I will agree with both of you gentlemen. Shooting does take concentration, and I'm afraid I look a little too somber while shooting.

But folks need to smile more. I go into a store and some young kid is behind the counter with his, or her, lips all pooched out ready to bite nails. I smile and something like "I hope your day improves."

My wife's ministry is giving out Gospel tracts. She smiles sweetly and says something like "I'd like to give you something to read when you have the time." And adds, "Our church address is on the back. We'd be glad to have you visit."

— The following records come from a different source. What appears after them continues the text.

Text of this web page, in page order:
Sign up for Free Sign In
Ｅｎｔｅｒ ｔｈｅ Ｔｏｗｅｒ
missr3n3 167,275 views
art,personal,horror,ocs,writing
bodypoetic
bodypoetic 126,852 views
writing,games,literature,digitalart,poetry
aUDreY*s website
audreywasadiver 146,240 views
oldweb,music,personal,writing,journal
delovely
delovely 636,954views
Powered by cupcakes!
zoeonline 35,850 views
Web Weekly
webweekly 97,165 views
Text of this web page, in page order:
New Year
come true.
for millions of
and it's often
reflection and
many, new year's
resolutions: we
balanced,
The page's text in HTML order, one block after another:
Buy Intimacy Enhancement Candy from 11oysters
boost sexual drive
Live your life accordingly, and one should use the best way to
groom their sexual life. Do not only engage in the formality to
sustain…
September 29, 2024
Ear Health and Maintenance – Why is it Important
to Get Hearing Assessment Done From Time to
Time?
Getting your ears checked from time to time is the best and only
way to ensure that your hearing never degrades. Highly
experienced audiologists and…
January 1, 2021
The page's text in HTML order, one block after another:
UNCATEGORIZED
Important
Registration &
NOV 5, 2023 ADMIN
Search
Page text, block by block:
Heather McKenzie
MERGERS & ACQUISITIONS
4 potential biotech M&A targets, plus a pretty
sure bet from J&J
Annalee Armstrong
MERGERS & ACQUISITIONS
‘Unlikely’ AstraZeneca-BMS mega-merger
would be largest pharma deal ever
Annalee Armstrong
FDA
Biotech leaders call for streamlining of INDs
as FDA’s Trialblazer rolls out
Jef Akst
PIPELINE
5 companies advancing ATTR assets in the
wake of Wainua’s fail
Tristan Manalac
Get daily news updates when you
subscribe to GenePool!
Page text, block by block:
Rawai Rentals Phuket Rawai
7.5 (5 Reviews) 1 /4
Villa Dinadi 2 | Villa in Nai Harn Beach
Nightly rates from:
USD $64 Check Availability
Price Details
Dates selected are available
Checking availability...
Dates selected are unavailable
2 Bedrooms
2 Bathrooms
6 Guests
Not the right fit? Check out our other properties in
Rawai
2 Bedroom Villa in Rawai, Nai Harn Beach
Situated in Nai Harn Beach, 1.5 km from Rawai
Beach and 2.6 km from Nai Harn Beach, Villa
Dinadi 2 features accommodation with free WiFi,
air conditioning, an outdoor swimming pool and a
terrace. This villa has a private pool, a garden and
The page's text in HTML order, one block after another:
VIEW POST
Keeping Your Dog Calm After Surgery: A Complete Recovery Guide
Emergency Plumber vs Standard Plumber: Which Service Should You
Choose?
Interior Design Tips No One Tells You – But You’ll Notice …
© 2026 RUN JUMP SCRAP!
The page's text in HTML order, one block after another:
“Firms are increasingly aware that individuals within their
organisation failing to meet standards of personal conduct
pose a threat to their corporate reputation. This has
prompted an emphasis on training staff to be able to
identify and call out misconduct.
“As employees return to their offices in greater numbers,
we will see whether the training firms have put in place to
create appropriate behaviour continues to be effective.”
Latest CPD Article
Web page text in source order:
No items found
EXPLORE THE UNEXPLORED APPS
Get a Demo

Folks have been good to me all my life, and I try to share that. I've already had a great life, and Heaven after. What more could anyone want?

Bob Wright


----------



## Shipwreck (Jan 26, 2006)

Well, in years past - I used to be told all the time - "U need to smile," "let me see a smile." Sorry, but that gets annoying after a while :-D


----------



## Bob Wright (May 10, 2006)

Well, I will say judging from your photos, it wouldn't hurt to try.

Bob Wright


----------



## Shipwreck (Jan 26, 2006)

Bob Wright said:


> Well, I will say judging from your photos, it wouldn't hurt to try.
> 
> Bob Wright


Sorry, now I can't smile for 2 weeks  :roll:


----------



## Bob Wright (May 10, 2006)

From the late Jerry Clower:

Maybe "you ought to get on this side of it and see what the rest of us is smiling about."

Bob Wright


----------



## Charlie (May 13, 2006)

I've had a smiling problem (according to others) for a long time. Many times I think I am smiling but others think I am not. I guess I smiling on the inside but it just ain't showing on the outside.  Several years ago I received as a gift from the staff a picture of a bald eagle with the caption, "I AM smiling". I also think people are sometimes too quick to judge based on looks alone. I'm generally a happy guy but a lot of folks I come in contact with feel I don't look that way. I tell 'em I was just born with that look! Although that look has helped with some of the jobs I have had. Heh, heh. 
I live in a small town which has about a 34% retired population. I notice many of the retired folks in the community appear to be frowning (and I don't think they realize it). Maybe we can come up with a new name for this malady and then we can sell some pills or something. :-D :-D :-D


----------



## Whittey (May 8, 2006)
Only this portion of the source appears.